The First Downslide

It wouldn’t be a Madeline story without a serious dash of crazy seasoning. But I promised honesty.

I saw Tony last in April. I don’t recall if we spoke on phone subsequently or not, probably. But the last text was mid-August. Full stop. My last text said:

“I am having surgery on Sept 7th that I don’t expect to recover from and since you have decided to be such a jerk and I won’t recover you can expect my letter to you and your wife then.” I was furious at him for being a douche when I was dropping my son at college after I supported him through dropping off two kids to college. He could have been kinder. I should have been less crazy, but that sets the scene.

And I blocked him for a while until I went to Mexico, hoping I would hear from him because he knew the surgery date and my birthday were around the corner.

Needless to say, while fighting for my life, I finally stopped focusing on Tony.

Until I started to feel better and talk about it in therapy.

As my body healed and the new meds kicked in, the desperate addiction I felt towards him increased. I knew myself well enough to know trouble was brewing.

But I did all the right things. I called friends. I diverted myself. I even went on a couple great dates (those stories will follow and were therapy approved dates). I finally felt happiness, real and true, outside my home with my family the day after Thanksgiving.

Thanksgiving day and the subsequent party took all the life out of me. I slept for 2 days following. My cousins hire professional photographers and post literally hundreds of party photos.

To step back to provide context: my x never enjoyed these family parties. He didn’t want to play football with the cousins (boys and girls) he didn’t like to socialize and every year became a struggle. I love this family and would do anything to be included and they always were inclusive to The x and my boys. But towards the end of marriage I gave up on being included. I’m still surprised at all the times I said no and they asked again.

So when the guy I met asked me to a strange second date I quickly said “I will trade you for a football game!” The whole story will follow but, god bless his heart, he was so excited to be included.

My cousins are short – the girls are under 5′ and the boys under 5’8″. So I made a joke to my very serious boy cousins that I was bringing a 6’4″ athlete who could be QB (knowing full well I would never live it down). Everyone he met said “oh! Your Mads 6’4″!” And that’s all they called him all day. 6’4″. He loved it.

He was the star of the game so my cousins loved him. He’s gregarious and wonderful so it was super easy.
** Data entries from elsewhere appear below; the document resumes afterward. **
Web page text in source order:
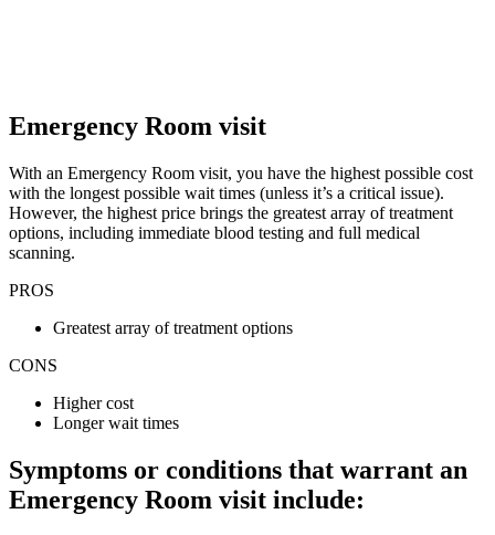
Emergency Room visit
With an Emergency Room visit, you have the highest possible cost
with the longest possible wait times (unless it’s a critical issue).
However, the highest price brings the greatest array of treatment
options, including immediate blood testing and full medical
scanning.
PROS
Greatest array of treatment options
CONS
Higher cost
Longer wait times
Symptoms or conditions that warrant an
Emergency Room visit include:

I was really happy that day.

So what happened to being out Trixie?

I admit I check often if Tony and I are friends in FB. It was the only social media we remained connected on. He shut it down for months but opened it last week sometime.

My social media stopped when I went in the hospital. But now I had a reason to open it because the photos from the party were fabulous. My cousin tagged me in all of them and they post to my wall.

There is a beautiful photo of 6’4″ and I together. We look like a couple. There’s photos like that with my cousins too, but I know they are my cousins. My cousin also tagged all of 6’4″s football hilights with my name. And they made comments under the photos about 6’4″ doing me proud on the field.

Today I saw Tony had unfriended me on FB. I went into shock. I couldn’t think and my reaction was to reach out. But he has been deleted from my phone for so long I truly could not recall his phone number. So I sent a text to his two emails and they didn’t come back with “delivered”. I scoured the internet with phone combinations for 40 mins until I hit it. I really couldn’t recall it. I called from my phone and it went straight to VM. I called from the house phone and it went straight to VM. I was blocked.

I called where I thought he was working and got as far as reception and hung up and called my friends and admitted my cray.

An hour later he replied that he was flying home, couldn’t text or talk now, and I was never blocked. I apologized and said I overreacted and he asked what prompted it. I didn’t answer.

Will he text me tmrw? I don’t know.

I made it through 7 months of not seeing him and 3 full months or more of no contact and I lost my shit the instant I felt rejection.

My friends say it’s because I have the photos with the guy up and he doesn’t want to see things like that. I interpret that as he doesn’t want me happy. I get confused. Why now? What’s the big deal of FB friends when we don’t communicate any longer?

But it hurt and flipped the Trixie switch.

My call with my therapist is at 10am tmrw. But what can she say that I don’t already know? Why do I keep doing this to myself with a man who clearly doesn’t want me. Or any connection with me.

I have to get to the bottom why rejection causes Trixie to trigger. And I want it to stop. I want to stop thinking about him and wanting him. I can believe he gave me the world and it was lovely but I have to also believe it’s gone for good.

I am angry and embarrassed at myself. And worried about him reaching out to me soon.

I was doing well. But my little child, Trixie, stomped her feet and wanted to know WHY now….why take me off FB now. It was a small and innocuous connection. But it was something to me. And now I’m hurt all over again.